My faithful readers know I work in a town of assholes and creeps. New readers are probably (rightfully) wondering if Cody sits on a Hellmouth. Yes, yes it does. There are a few gems in this land of sulphur and douchebags, though.
One of the gems is this old guy who has been coming to the restaurant for as long as I’ve worked there. He looks like a broken cowboy; weathered, crabby look on his face, dirty from a hard day’s work, smells like a hard day’s work…you get the picture. He always has young worker boys with him, I think some are his grandsons and some are foster kids. Occasionally, his wife comes in to eat with him and the boys, but usually it’s just the old guy and one or two teenaged boys.
The first time I waited on him, midway through the meal he told me he didn’t have any money to pay for the food. He was dead serious. I nearly fell over because he looks like he just came in off the range and, yeah, probably doesn’t understand the concept of currency. I figured he wanted to trade me a chicken or something. I quickly figured up how much money I had to see if I could pay for the meal because, shit, he’s o.l.d. Finally, the young kid told me he was joking and I laughed out loud. He got me good.
Since then whenever he comes in he gives me a line about not having any money and I tell him he can do dishes, or he can be the new supervisor and get everyone in line, or we’ll keep the kid for slave labour, or… When he’s leaving I always say, “Have a nice day!” and he asks, “Is that a suggestion or a demand?” Last night as he was leaving I said, “See you later!” and he asked, “How much later?

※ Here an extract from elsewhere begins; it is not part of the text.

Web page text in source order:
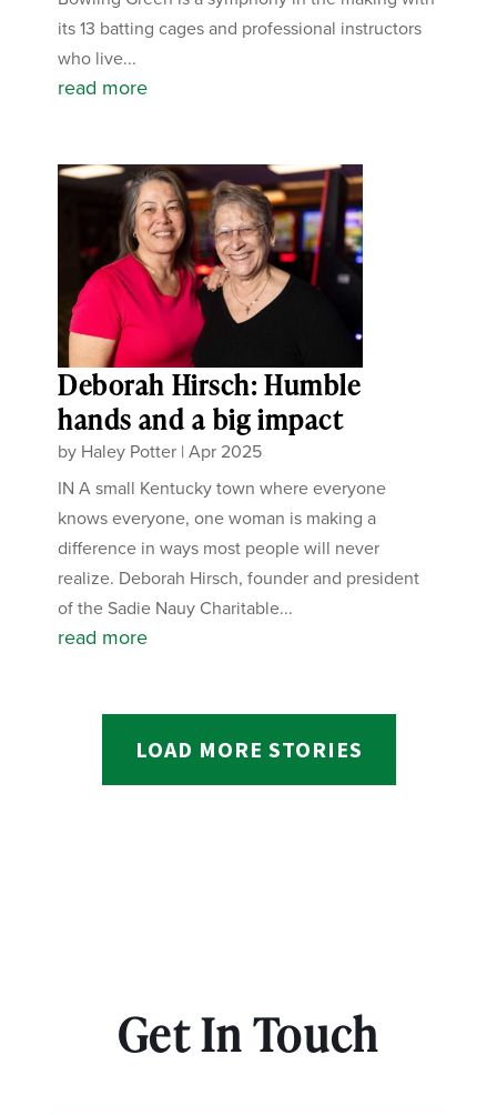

I go to bed pretty early and my wife doesn’t like late night visitors.” The guy is a crack up.
I can tell life has handed him some pretty hard knocks, yet he’s still funny and he’s one of my favourite customers. I always have the biggest smile when he walks in because I know he’s going to mentally challenge me and I’m going to have at least one customer who isn’t a jackass. Sometimes that’s all I can hope for.